Как бы там ни было, толкование образа царя, сражающегося на поле боя, и любимца побед, даже с ранами, полученными на поле битвы, навсегда осталось весьма живучим [47]. В противоположность испанскому "скрытому правителю", который никогда не появляется на поле битвы, короли Франции всегда изображались как правители-воины и короли-завоеватели. Именно такой образ хотят нам навязать королевские панегиристы. В 1560 году при осаде Жарнака будущий Генрих III сражается в первых рядах своего эскадрона: "Он избежал страшной, смертельной опасности, мог расстаться с жизнью... [Он был вынужден защищаться] против яростных врагов, которые с мужеством отчаяния сражались против него". В 1573 году, при осаде Ля-Рошели, "он не щадил ни расходов, ни трудов, не уходил от опасности, не остужал того жестокого жара, который вел его в бой". Согласно его биографу, Ардуэну де Перефиксу, Генрих III любил, чтобы его выделяли на поле битвы, и поддерживал образ гомеровского героя или подобия Александра, трактуемый согласно правилам гомерического mimesis [48], для чего носил на шлеме букет белых перьев, "чтобы его всегда можно было заметить". Во время осады Парижа (1589) "его постоянно видели в наиболее опасных местах - он торопил работы, подбадривал солдат".

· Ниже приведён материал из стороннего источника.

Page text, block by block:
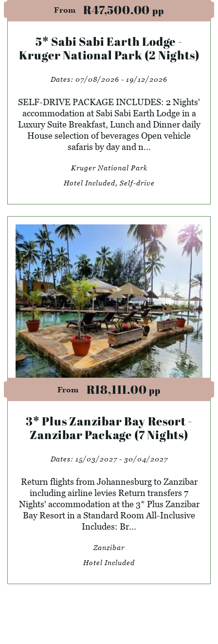
From R47,500.00 pp
5* Sabi Sabi Earth Lodge -
Kruger National Park (2 Nights)
Dates: 07/08/2026 - 19/12/2026
SELF-DRIVE PACKAGE INCLUDES: 2 Nights'
accommodation at Sabi Sabi Earth Lodge in a
Luxury Suite Breakfast, Lunch and Dinner daily
House selection of beverages Open vehicle
safaris by day and n...
Kruger National Park
Hotel Included, Self-drive
From R18,111.00pp
3* Plus Zanzibar Bay Resort -
Zanzibar Package (7 Nights)
Dates: 15/03/2027 - 30/04/2027
Return flights from Johannesburg to Zanzibar
including airline levies Return transfers 7
Nights' accommodation at the 3* Plus Zanzibar
Bay Resort in a Standard Room All-Inclusive
Includes: Br...
Zanzibar
Hotel Included

Напротив, король, который не соответствует этой модели, строго осуждается - например, Генрих III, который, согласно полемисту Пьеру де л'Эстуалю, вместо того, чтобы броситься на врагов королевства, "проводил турниры, поединки и участвовал в балетах и маскарадах, где он оказывался обычно одетым в женское платье; он расстегивал свой камзол и демонстрировал горло, на которое было надето жемчужное ожерелье и три воротничка, два в виде брыжей, и один накладной, как тогда носили придворные дамы"; короче, король был очень похож на карикатуру на персидского царя: спрятавшийся в глубине своих дворцов, изнеженный, не желающий брать в руки оружие, позволяющий себе броситься в пучину застольных наслаждений и в удовольствия гарема [49]!

вернуться

44

[Аристотель], Peri Kosmou 398а (HEP 270–272); на тему о «невидимом принце» в совсем другом хронологическом и культурном контексте, см. также размышления J. Dakhlia, Le divan de roi, 1998, стр. 238–242.

вернуться

45

См. Диодор XVII.54.6; Плутарх. De Fortuna Alexandri 1.10 (332A), упомянутые выше на стр. 290, N. 7–8.

вернуться

46

См. стр. 142–145.

вернуться

47

Исследование воинской функции царя в современной Франции начато с труда J. Cornette. Le roi de guerre, 1993, в особенности глава VI: «Должен ли король быть во главе армий?», стр. 177–207.

вернуться

48

См.: Плутарх. Александр 16.7: «Александр был признателен своему щиту и плюмажу шлема, со всех сторон которого возвышался эгрет замечательной величины и белизны».

вернуться

49

О полемических атаках против Генриха III и его любимчиков; см.: G. Poirier. L'Homosexualite, 1996, стр. 109 sq. (ссылка, стр. 111); N. Le Roux. La faveur du roi, 2000, стр. 622–629: пасквили разоблачают феминизацию нравов при совместном влиянии дурных принцев и их недостойных любимцев; см. также стр. 267–270, и выше стр. 437–438.